映画においてバレエというモチーフは、何かと“コントロールに置かれた少女”の文脈で用いられがちだ。前作で着用していたトウシューズがコスプレイヤーからいかんせん不評だったこともあってか、グウェンは本作の途中からミントグリーンのチャック・テイラーに履き替えている。これはどうやら“スパイダー・パンク”ことホービーから拝借したものらしく、どのユニバースでもコンバースがバンドマンの必須アイテムであることに変わりはないらしい。グウェンは元々住んでいたアース65でもコンバースの愛用者で、バンド活動中はもちろん、プロムのドレスにさえ似たカラーのチャックスを合わせている。
二重のアイデンティティを親に受け入れてもらえず苦悩するグウェンのドラマは、多くのLGBTQIA+当事者から共感の声を集めた。そんなドラマを読み解くモチーフとして、靴は欠かせない要素。というのも、グウェンのヒーロースーツはトランス・プライドの旗(パステルピンク・パステルブルー・白の3色)と同じカラーリングになっており、そのうちブルーの面積のほとんどを足元、靴が占めている。グウェンの自室には「PROTECT TRANS KIDS」と書かれたフラッグも貼られていて、多くの登場シーンではこの三色が鮮やかに用いられている。

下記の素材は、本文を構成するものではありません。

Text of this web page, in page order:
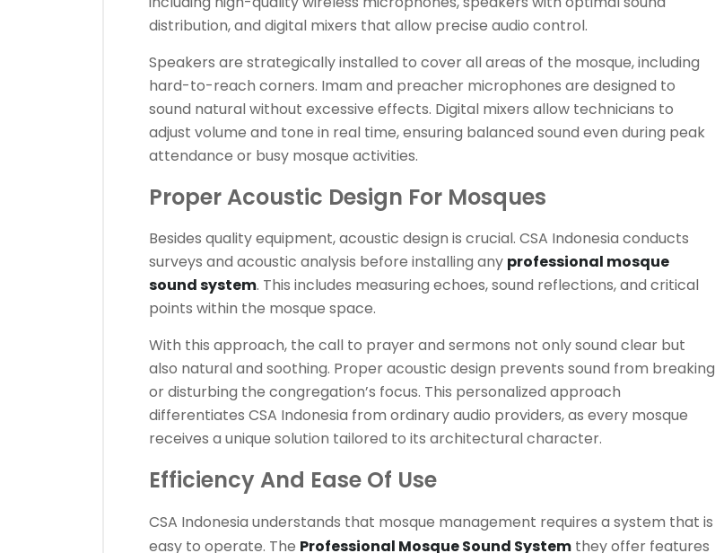
distribution, and digital mixers that allow precise audio control.
Speakers are strategically installed to cover all areas of the mosque, including
hard-to-reach corners. Imam and preacher microphones are designed to
sound natural without excessive effects. Digital mixers allow technicians to
adjust volume and tone in real time, ensuring balanced sound even during peak
attendance or busy mosque activities.
Proper Acoustic Design For Mosques
Besides quality equipment, acoustic design is crucial. CSA Indonesia conducts
surveys and acoustic analysis before installing any professional mosque
sound system. This includes measuring echoes, sound reflections, and critical
points within the mosque space.
With this approach, the call to prayer and sermons not only sound clear but
also natural and soothing. Proper acoustic design prevents sound from breaking
or disturbing the congregation’s focus. This personalized approach
differentiates CSA Indonesia from ordinary audio providers, as every mosque
receives a unique solution tailored to its architectural character.
Efficiency And Ease Of Use
CSA Indonesia understands that mosque management requires a system that is
easy to operate. The Professional Mosque Sound System they offer features
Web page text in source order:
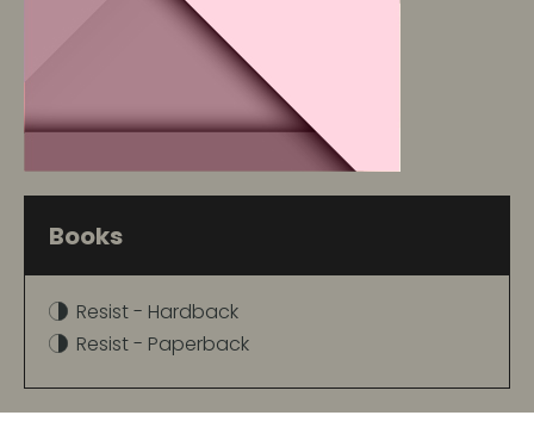
Books
Resist - Hardback
Resist - Paperback
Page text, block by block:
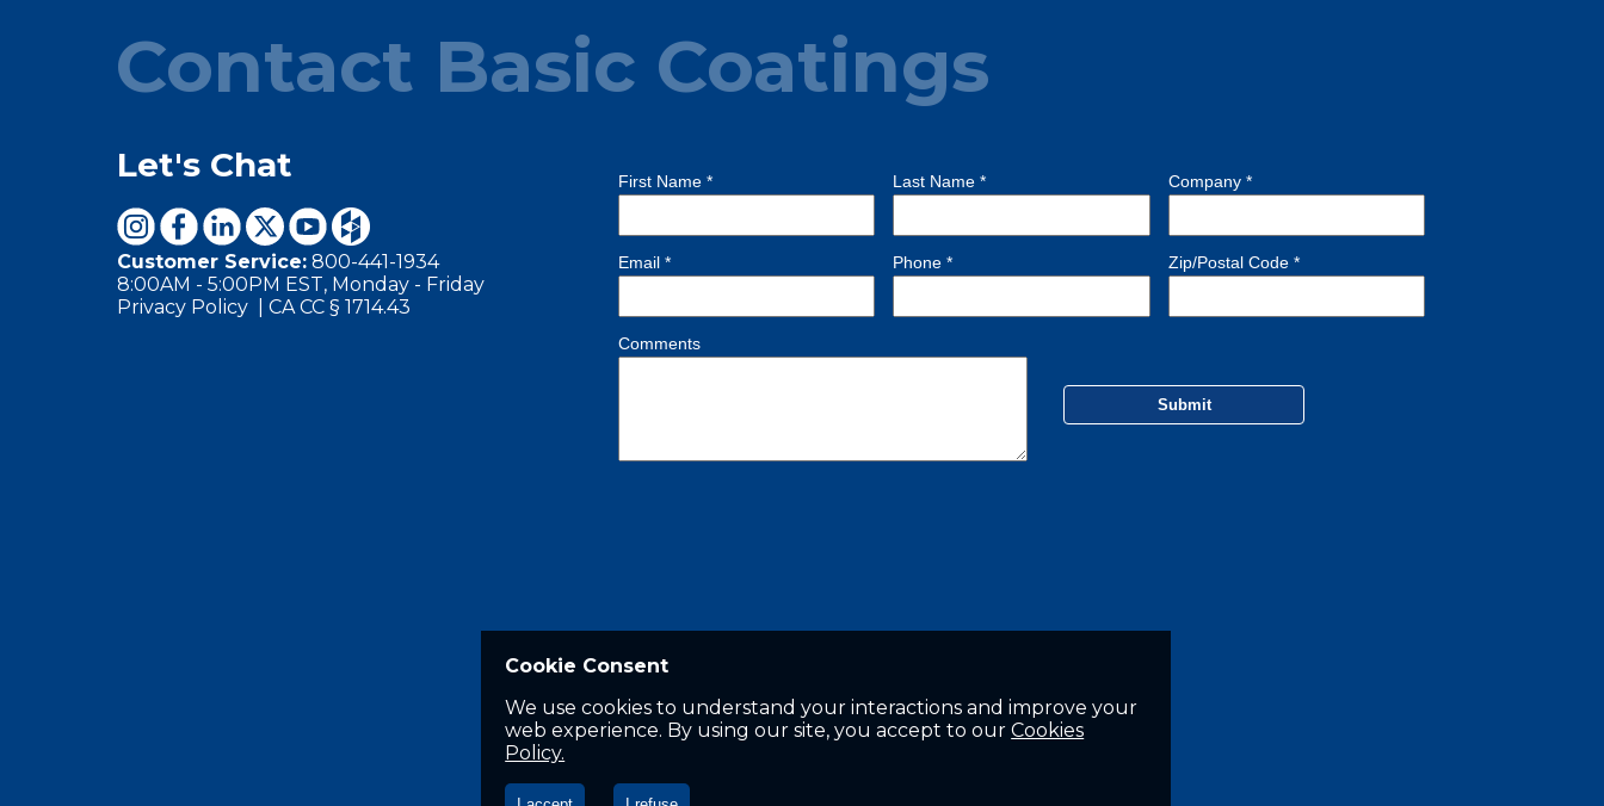
Cookie Consent
We use cookies to understand your interactions and improve your
web experience. By using our site, you accept to ourCookies
Policy.
Contact Basic Coatings
Let's Chat
Customer Service: 800-441-1934
8:00AM - 5:00PM EST, Monday - Friday
Privacy Policy
CA CC § 1714.43
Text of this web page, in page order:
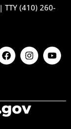
| TTY (410) 260-
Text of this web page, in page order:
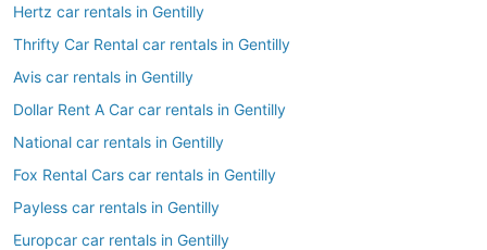
Hertz car rentals in Gentilly
Thrifty Car Rental car rentals in Gentilly
Avis car rentals in Gentilly
Dollar Rent A Car car rentals in Gentilly
National car rentals in Gentilly
Fox Rental Cars car rentals in Gentilly
Payless car rentals in Gentilly
Europcar car rentals in Gentilly
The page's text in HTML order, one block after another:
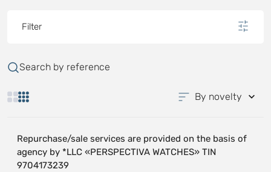
Filter
Search by reference
By novelty
Repurchase/sale services are provided on the basis of
agency by *LLC «PERSPECTIVA WATCHES» TIN
9704173239
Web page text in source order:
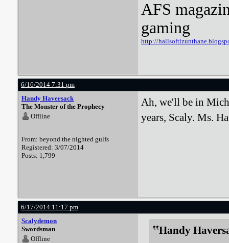
AFS
gaming
http://
6/16/2014 7:31 pm
Handy Haversack
The Monster of the Prophecy
Offline
From: beyond the nighted gulfs
Registered: 3/07/2014
Posts: 1,799
Ah, we'll be in
years, Scaly. Ms.
6/17/2014 11:17 pm
Scalydemon
Swordsman
Offline
Handy
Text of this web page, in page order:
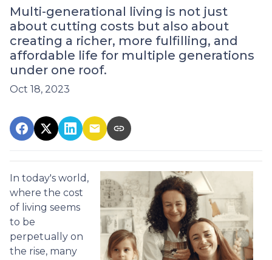
Multi-generational living is not just
about cutting costs but also about
creating a richer, more fulfilling, and
affordable life for multiple generations
under one roof.
Oct 18, 2023
In today's world,
where the cost
of living seems
to be
perpetually on
the rise, many
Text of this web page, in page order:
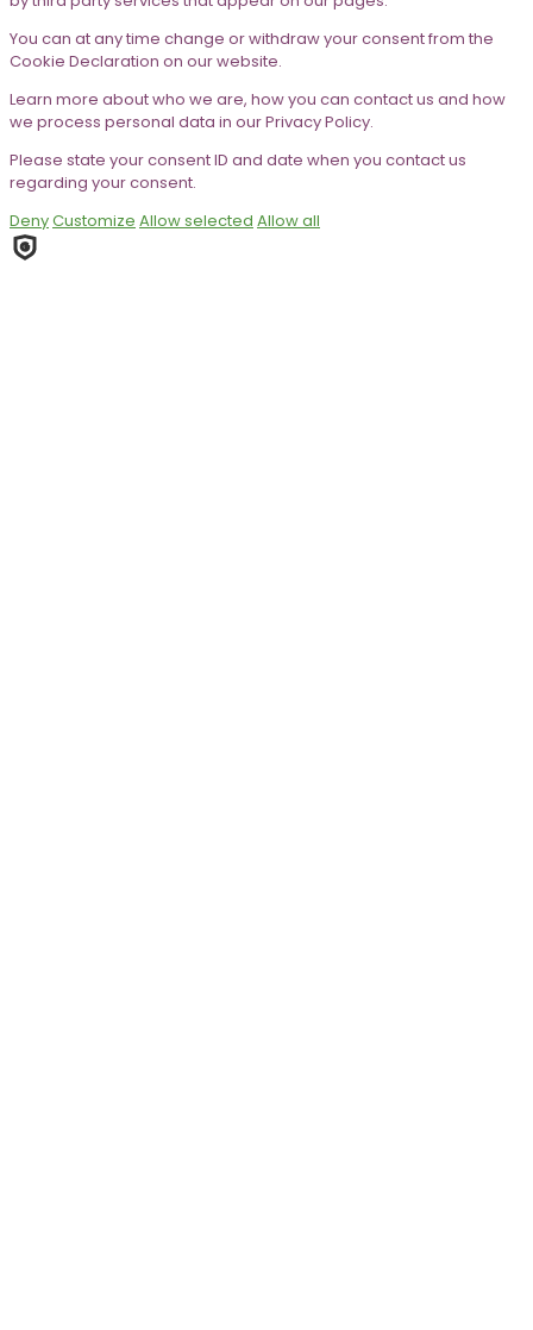
You can at any time change or withdraw your consent from the
Cookie Declaration on our website.
Learn more about who we are, how you can contact us and how
we process personal data in our Privacy Policy.
Please state your consent ID and date when you contact us
regarding your consent.
DenyCustomize Allow selected Allow all
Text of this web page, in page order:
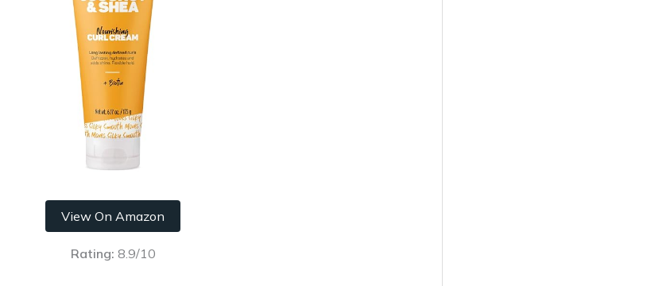
View On Amazon
Rating: 8.9/10
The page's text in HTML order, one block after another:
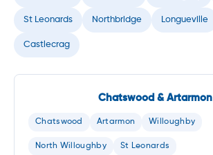
St Leonards Northbridge Longueville
Castlecrag
Chatswood & Artarmon
Chatswood Artarmon Willoughby
North Willoughby St Leonards
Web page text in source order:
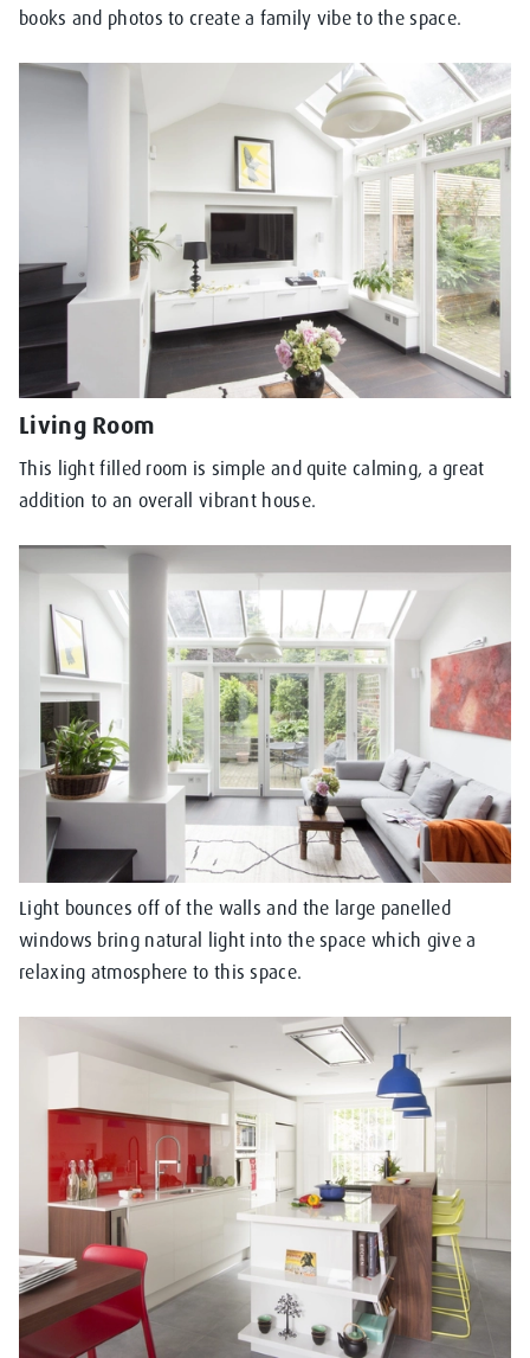
books and photos to create a family vibe to the space.
Living Room
This light filled room is simple and quite calming, a great
addition to an overall vibrant house.
Light bounces off of the walls and the large panelled
windows bring natural light into the space which give a
relaxing atmosphere to this space.
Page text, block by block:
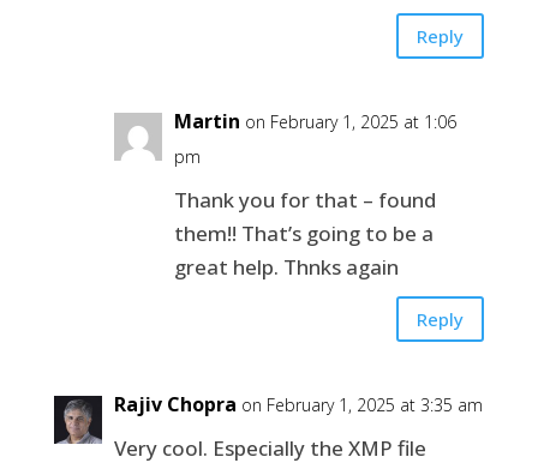
Reply
Martin on February 1, 2025 at 1:06
pm
Thank you for that – found
them!! That’s going to be a
great help. Thnks again
Reply
Rajiv Chopra on February 1, 2025 at 3:35 am
Very cool. Especially the XMP file
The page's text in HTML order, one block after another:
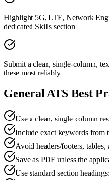
Highlight 5G, LTE, Network
dedicated Skills section
Submit a clean, single-column,
these most reliably
General ATS Best
Use a clean, single-column
Include exact keywords from
Avoid headers/footers, tables,
Save as PDF unless the
Use standard section
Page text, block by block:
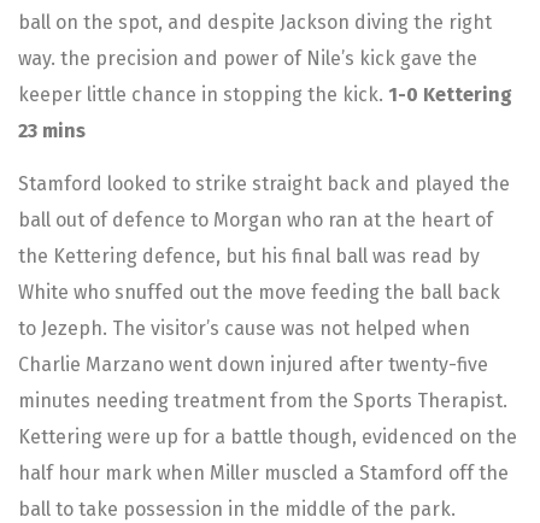
ball on the spot, and despite Jackson diving the right
way. the precision and power of Nile’s kick gave the
keeper little chance in stopping the kick. 1-0 Kettering
23 mins
Stamford looked to strike straight back and played the
ball out of defence to Morgan who ran at the heart of
the Kettering defence, but his final ball was read by
White who snuffed out the move feeding the ball back
to Jezeph. The visitor’s cause was not helped when
Charlie Marzano went down injured after twenty-five
minutes needing treatment from the Sports Therapist.
Kettering were up for a battle though, evidenced on the
half hour mark when Miller muscled a Stamford off the
ball to take possession in the middle of the park.
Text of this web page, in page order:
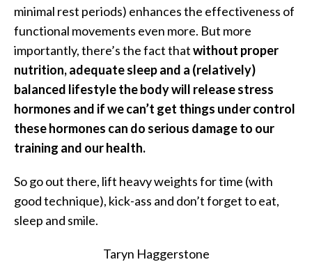
minimal rest periods) enhances the effectiveness of
functional movements even more. But more
importantly, there’s the fact thatwithout proper
nutrition, adequate sleep and a (relatively)
balanced lifestyle the body will release stress
hormones and if we can’t get things under control
these hormones can do serious damage to our
training and our health.
So go out there, lift heavy weights for time (with
good technique), kick-ass and don’t forget to eat,
sleep and smile.
Taryn Haggerstone
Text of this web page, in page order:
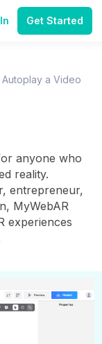
Get Started
Autoplay a Video
anyone who
reality.
entrepreneur,
MyWebAR
experiences
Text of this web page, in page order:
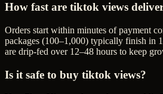
How fast are tiktok views
Orders start within minutes of payment
packages (100–1,000) typically finish in
are drip-fed over 12–48 hours to keep
Is it safe to buy tiktok views?

本編中、グウェンが靴を履き替える間には悲劇的なエピソードが挟まれる。グウェンは父親であるステイシー警部に、もう一つのアイデンティティ(スパイダーウーマン)を望まぬ形で“カミングアウト”することになってしまい、更にはそのアイデンティティを誤解されていて(アース65のピーターを殺害した犯人と思われている)、あろうことか銃を向けられ拒絶されてしまうのだ。親元を離れたグウェンはセーフ・スペースとなるコミュニティに身を移し、トウシューズではなく普段履きのスニーカーをヒーロースーツに合わせるようになる。この緩やかなトランジションの演出は、グウェンのなかで学生ドラマーとスーパーヒーローという二つのアイデンティティの境界が、環境や状況の変化に伴って薄れていき、どちらか片方を隠すことなく表現するようになった、そう読み解くことも可能だ。
クライマックス、グウェンとステイシー警部という2人の“冷蔵庫の女”が和解し、運命をそれぞれの手に奪還するシーンは非常にエモーショナルで美しい。『アメイジング・スパイダーマン2(2014)』を思い出して欲しいが、グウェン・ステイシーというキャラクターが持つ最大のスーパーパワーは他ならぬ“スピーチ”なのだ。胸の奥から溢れ出したようなグウェンの悲痛な訴えは、苦難を強いられ、時には命さえ犠牲にさせられるマイノリティ達の物語の一つ一つが決して無駄ではないこと、運命を覆すほどの強大なパワーを持つことを、力強く証明してくれた。

ところで、本作に登場するスパイダーたちは皆、ソールの硬そうな靴ばかり履いている。マイルスのAJ1、グウェンのチャックス、ホービーとジェスはブーツで、パヴィトルは裸足に近いサンダルだし、ピーター・Bに至っては”COOL DAD”の刺繍入りスリッパだ。やはり、なるべく底の薄い靴の方が壁に引っ付いたり、何かとスパイダーマンぽい活動がやりやすかったりするのだろうか。ちなみに次回作に登場が期待される“東映版”こと山城拓也の場合は、学校用の上履きを赤く塗ったものだ。